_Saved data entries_
####################

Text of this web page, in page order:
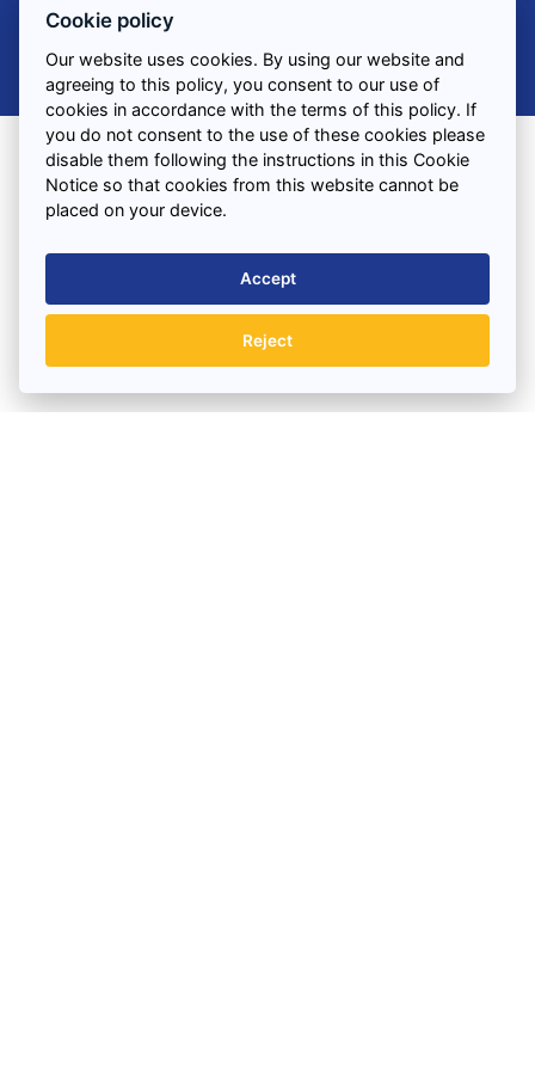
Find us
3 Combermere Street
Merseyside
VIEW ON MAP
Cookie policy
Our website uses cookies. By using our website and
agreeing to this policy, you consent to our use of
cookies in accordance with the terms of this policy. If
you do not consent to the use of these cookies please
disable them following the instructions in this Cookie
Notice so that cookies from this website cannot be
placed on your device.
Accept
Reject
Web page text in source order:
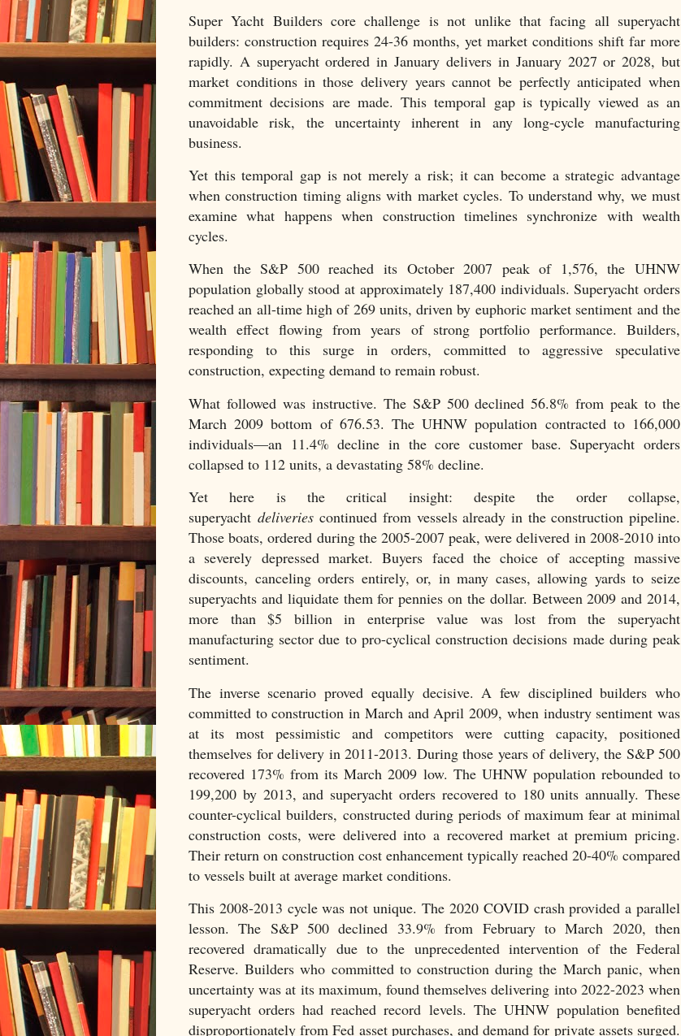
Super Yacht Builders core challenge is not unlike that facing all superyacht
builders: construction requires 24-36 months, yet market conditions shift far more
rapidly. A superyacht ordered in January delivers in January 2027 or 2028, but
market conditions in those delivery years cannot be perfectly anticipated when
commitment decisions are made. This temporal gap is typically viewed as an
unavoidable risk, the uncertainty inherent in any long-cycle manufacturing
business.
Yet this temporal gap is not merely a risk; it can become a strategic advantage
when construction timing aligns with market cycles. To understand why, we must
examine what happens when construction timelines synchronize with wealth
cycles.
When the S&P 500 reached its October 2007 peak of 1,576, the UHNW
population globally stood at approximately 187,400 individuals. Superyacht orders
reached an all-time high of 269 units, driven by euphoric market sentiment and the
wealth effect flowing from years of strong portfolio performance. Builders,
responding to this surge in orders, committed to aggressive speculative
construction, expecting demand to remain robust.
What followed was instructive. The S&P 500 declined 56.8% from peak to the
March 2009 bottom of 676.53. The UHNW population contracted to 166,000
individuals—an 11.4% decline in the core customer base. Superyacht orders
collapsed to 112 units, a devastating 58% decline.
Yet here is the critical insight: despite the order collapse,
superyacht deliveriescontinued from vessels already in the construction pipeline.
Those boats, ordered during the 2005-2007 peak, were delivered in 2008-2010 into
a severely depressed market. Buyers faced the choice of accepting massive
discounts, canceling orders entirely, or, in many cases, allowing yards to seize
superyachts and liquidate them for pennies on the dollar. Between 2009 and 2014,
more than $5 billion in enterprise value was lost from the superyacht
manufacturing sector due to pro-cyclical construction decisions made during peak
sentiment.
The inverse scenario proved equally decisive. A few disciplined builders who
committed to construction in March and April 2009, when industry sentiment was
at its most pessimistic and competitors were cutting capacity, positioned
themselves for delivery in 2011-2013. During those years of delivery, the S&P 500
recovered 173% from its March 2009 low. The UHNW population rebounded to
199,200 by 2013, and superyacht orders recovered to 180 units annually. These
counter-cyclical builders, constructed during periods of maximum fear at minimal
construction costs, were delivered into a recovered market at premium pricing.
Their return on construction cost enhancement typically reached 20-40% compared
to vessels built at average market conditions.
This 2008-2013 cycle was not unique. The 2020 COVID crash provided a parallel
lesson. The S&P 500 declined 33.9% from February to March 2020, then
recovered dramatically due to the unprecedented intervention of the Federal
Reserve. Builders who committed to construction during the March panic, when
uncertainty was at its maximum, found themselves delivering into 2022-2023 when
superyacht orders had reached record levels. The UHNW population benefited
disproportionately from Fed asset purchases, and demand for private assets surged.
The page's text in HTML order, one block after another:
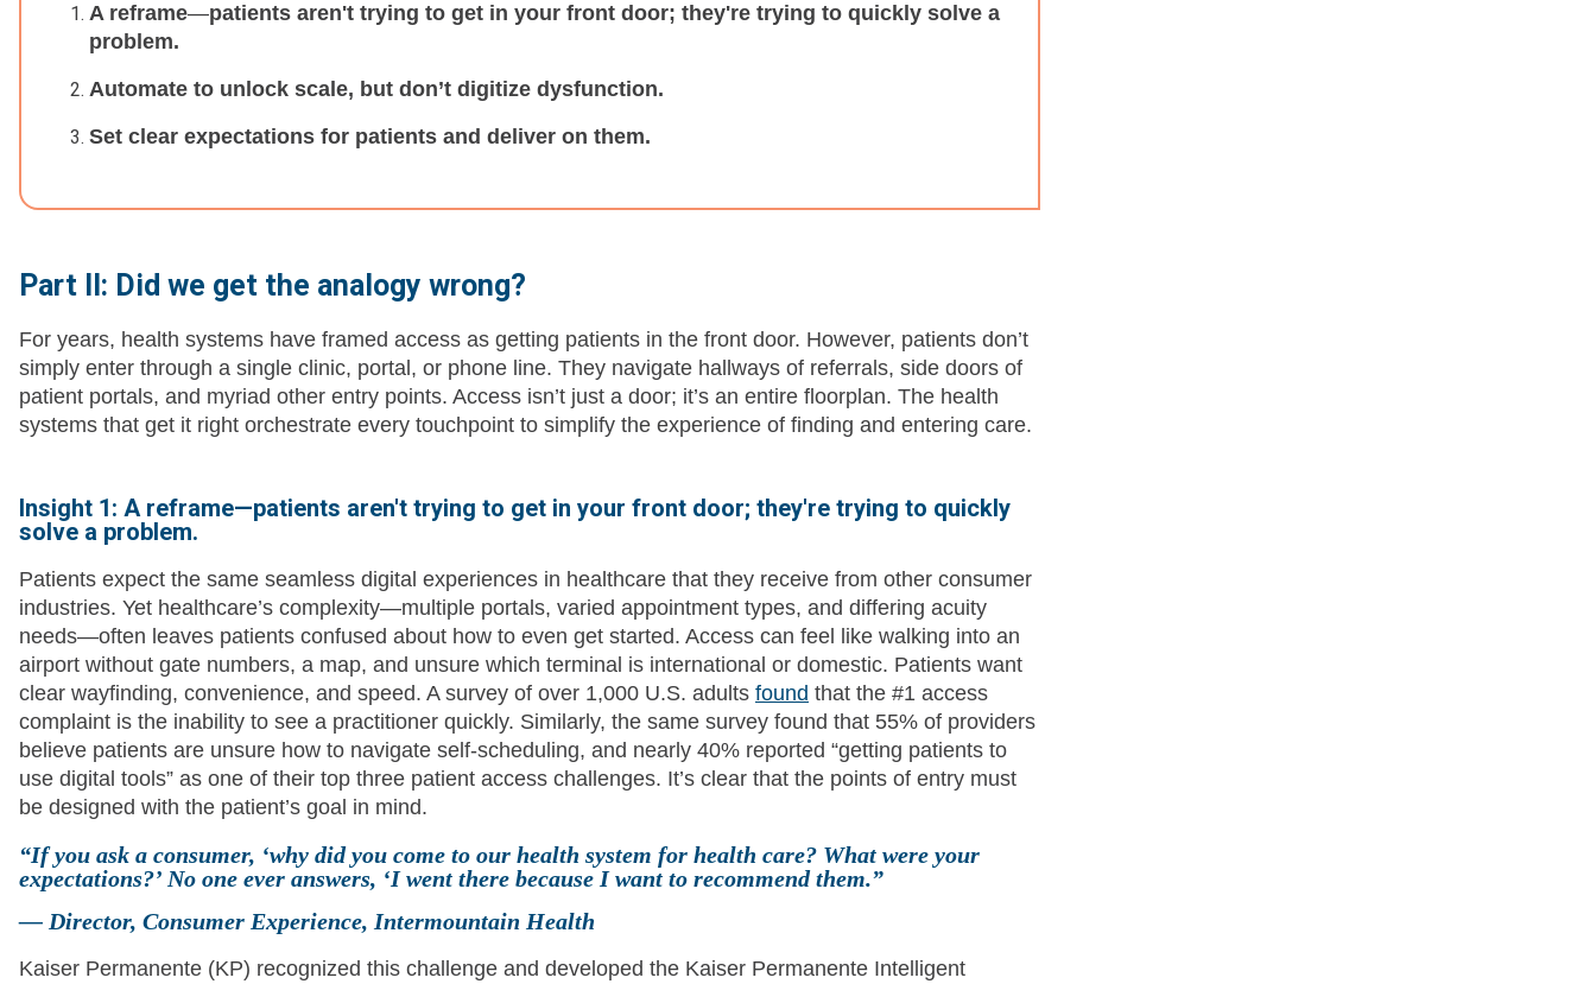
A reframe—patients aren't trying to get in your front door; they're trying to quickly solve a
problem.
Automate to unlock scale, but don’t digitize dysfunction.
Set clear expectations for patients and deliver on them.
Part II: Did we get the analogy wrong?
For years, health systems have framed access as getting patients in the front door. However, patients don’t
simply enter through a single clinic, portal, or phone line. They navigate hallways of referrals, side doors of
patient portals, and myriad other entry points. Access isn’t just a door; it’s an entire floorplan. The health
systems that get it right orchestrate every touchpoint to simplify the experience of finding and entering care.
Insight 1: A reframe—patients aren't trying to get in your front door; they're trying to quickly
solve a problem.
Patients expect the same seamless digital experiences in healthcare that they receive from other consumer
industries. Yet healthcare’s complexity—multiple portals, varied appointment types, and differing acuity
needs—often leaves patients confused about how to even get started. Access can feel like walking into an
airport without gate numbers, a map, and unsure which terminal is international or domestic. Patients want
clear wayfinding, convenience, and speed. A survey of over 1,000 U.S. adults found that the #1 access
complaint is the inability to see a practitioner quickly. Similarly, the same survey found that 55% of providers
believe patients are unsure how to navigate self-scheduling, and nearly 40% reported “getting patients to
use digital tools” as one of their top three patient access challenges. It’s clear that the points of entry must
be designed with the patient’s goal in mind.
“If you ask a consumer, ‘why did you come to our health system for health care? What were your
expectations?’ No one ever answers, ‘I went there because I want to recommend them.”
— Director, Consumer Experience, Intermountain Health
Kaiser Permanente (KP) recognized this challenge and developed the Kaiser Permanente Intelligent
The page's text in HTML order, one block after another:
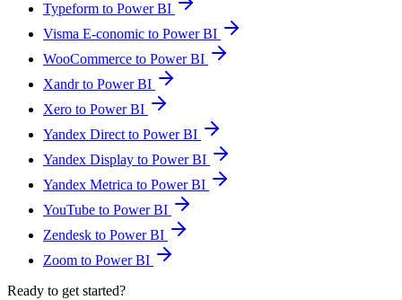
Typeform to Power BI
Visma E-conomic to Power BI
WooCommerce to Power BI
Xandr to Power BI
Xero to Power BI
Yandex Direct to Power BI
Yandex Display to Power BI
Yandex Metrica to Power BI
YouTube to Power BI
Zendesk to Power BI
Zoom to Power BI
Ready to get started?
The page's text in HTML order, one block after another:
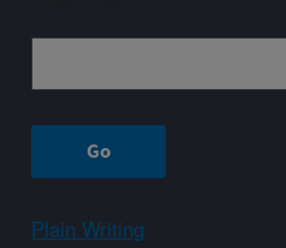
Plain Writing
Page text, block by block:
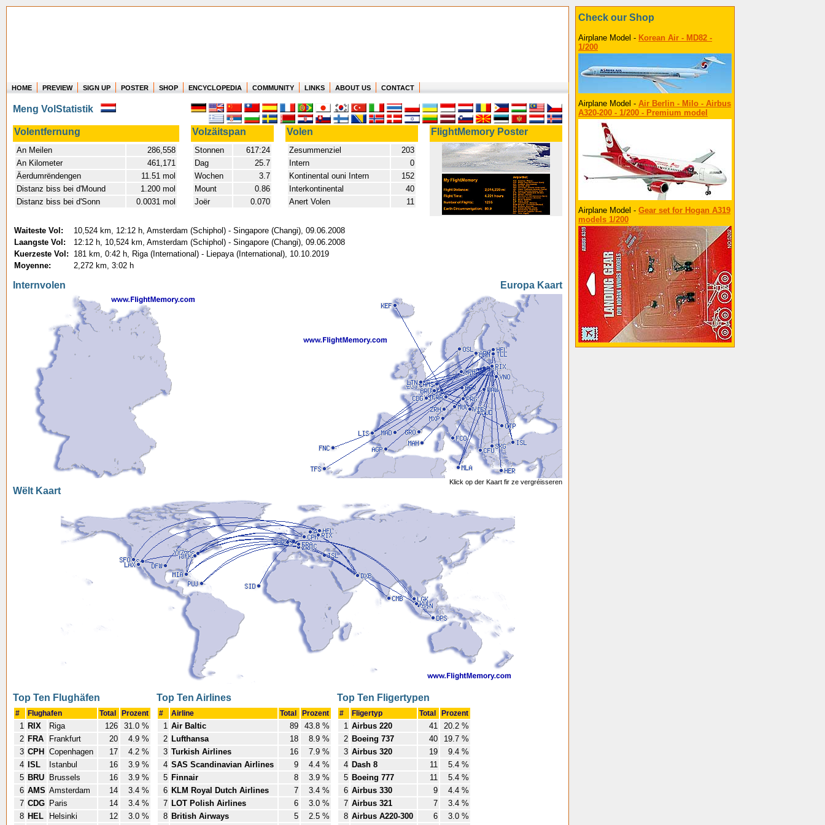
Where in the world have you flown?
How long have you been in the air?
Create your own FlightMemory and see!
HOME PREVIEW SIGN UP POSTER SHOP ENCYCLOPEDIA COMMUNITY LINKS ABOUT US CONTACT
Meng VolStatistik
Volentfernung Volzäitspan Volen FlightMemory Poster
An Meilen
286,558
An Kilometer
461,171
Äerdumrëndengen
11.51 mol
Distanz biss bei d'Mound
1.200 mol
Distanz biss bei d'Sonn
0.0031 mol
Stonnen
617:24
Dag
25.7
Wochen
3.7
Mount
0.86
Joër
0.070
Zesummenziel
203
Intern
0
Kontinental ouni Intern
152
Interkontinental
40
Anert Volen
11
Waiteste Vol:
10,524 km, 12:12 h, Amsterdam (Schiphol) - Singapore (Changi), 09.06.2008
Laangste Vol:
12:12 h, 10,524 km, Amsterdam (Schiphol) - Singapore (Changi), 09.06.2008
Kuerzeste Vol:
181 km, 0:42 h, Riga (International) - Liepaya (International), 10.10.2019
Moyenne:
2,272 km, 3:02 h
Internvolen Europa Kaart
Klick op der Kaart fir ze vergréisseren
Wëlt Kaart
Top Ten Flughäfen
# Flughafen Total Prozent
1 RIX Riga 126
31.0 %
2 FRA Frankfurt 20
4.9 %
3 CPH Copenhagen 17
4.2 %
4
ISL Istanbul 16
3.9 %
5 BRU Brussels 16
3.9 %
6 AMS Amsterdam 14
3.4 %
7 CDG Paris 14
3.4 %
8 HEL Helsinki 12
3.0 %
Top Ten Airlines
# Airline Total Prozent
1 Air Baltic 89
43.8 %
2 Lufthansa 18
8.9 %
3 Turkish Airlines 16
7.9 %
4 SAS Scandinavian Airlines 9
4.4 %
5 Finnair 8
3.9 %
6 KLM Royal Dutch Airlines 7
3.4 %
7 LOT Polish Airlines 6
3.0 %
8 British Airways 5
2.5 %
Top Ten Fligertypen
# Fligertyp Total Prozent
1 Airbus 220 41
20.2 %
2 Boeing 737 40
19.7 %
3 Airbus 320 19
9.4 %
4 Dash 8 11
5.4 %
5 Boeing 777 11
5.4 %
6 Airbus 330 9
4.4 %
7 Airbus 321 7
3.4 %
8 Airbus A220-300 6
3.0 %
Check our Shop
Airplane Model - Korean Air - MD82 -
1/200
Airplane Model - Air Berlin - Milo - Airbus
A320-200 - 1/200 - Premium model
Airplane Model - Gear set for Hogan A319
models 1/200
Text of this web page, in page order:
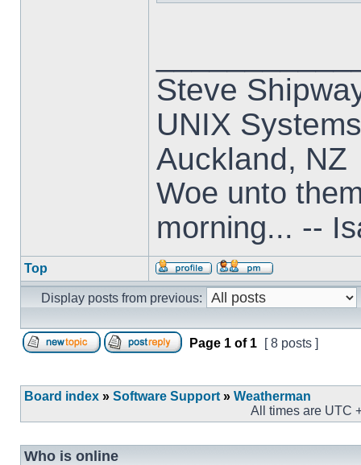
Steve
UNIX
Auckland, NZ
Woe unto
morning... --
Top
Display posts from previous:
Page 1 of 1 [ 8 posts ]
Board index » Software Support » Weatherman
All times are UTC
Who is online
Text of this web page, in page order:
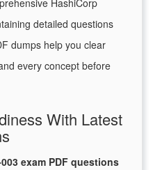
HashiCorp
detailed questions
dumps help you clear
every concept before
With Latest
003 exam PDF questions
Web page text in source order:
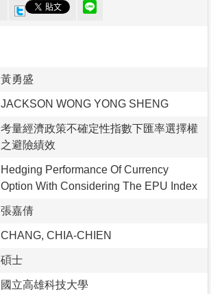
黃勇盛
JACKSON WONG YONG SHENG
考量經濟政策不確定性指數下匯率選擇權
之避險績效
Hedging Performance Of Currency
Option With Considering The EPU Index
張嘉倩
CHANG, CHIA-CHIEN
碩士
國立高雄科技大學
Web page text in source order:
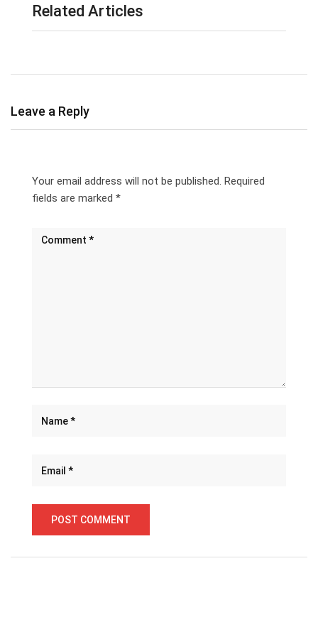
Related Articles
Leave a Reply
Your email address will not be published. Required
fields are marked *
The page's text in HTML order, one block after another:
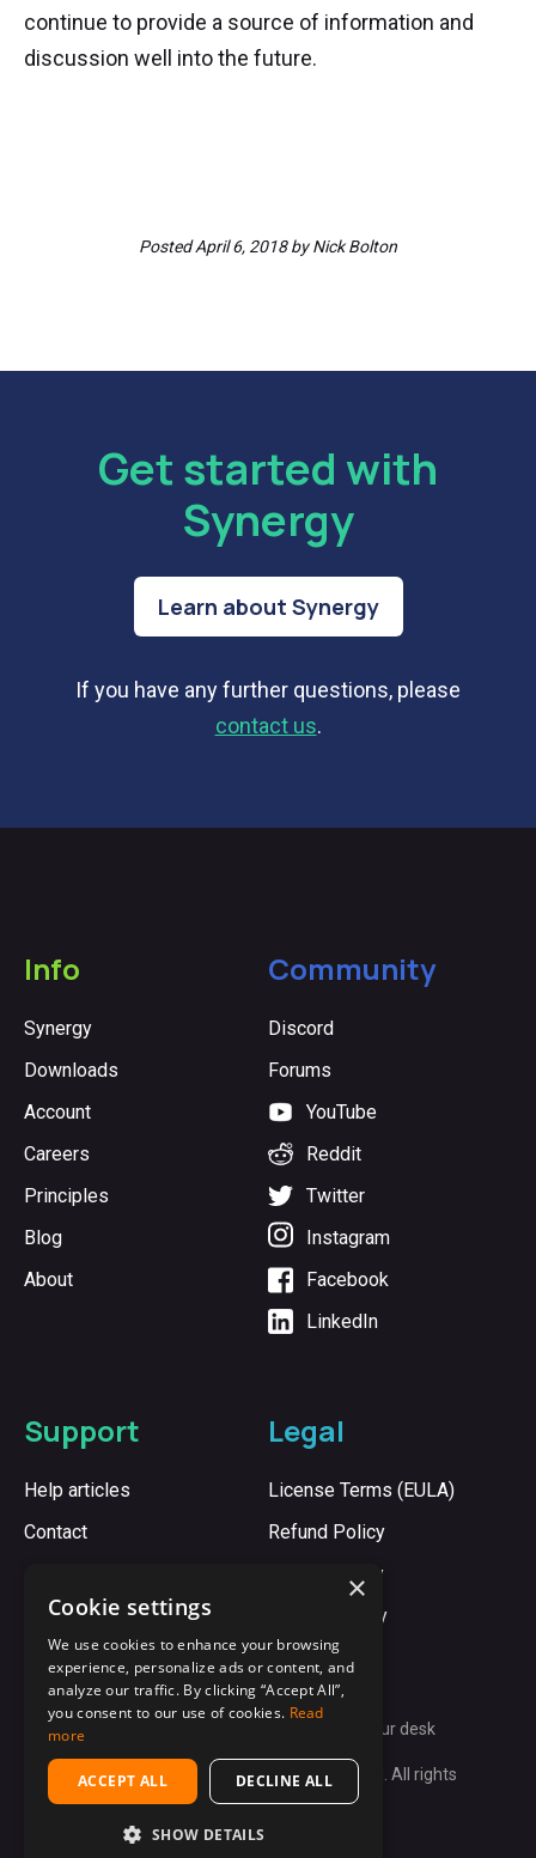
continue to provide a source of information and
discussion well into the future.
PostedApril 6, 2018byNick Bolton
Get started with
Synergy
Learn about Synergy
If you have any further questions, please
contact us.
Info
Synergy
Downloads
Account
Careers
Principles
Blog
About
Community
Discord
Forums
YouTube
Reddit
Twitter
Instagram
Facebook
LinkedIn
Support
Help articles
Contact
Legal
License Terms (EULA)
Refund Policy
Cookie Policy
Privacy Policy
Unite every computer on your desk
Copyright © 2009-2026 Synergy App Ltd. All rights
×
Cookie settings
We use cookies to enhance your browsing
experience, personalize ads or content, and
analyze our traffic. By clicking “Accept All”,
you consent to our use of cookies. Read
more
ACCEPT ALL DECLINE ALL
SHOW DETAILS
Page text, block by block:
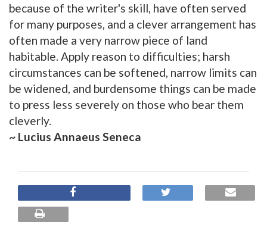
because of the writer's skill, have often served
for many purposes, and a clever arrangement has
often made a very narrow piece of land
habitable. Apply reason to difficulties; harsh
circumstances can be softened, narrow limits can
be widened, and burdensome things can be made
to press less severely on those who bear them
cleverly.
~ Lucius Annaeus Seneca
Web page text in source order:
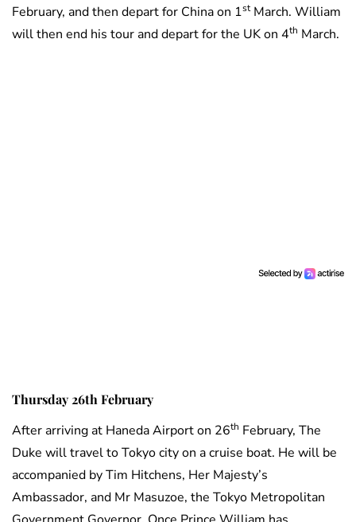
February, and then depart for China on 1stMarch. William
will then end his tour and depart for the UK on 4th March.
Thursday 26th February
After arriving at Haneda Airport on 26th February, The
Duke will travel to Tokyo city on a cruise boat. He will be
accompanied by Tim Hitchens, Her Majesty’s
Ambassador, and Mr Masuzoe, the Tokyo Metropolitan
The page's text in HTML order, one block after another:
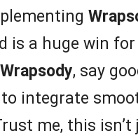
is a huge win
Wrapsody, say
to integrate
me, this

####################

Return only those lines of the records that contain the string "please".

_RESPONSE TO THIS EXERCISE_
you do not consent to the use of these cookies please
If you have any further questions, please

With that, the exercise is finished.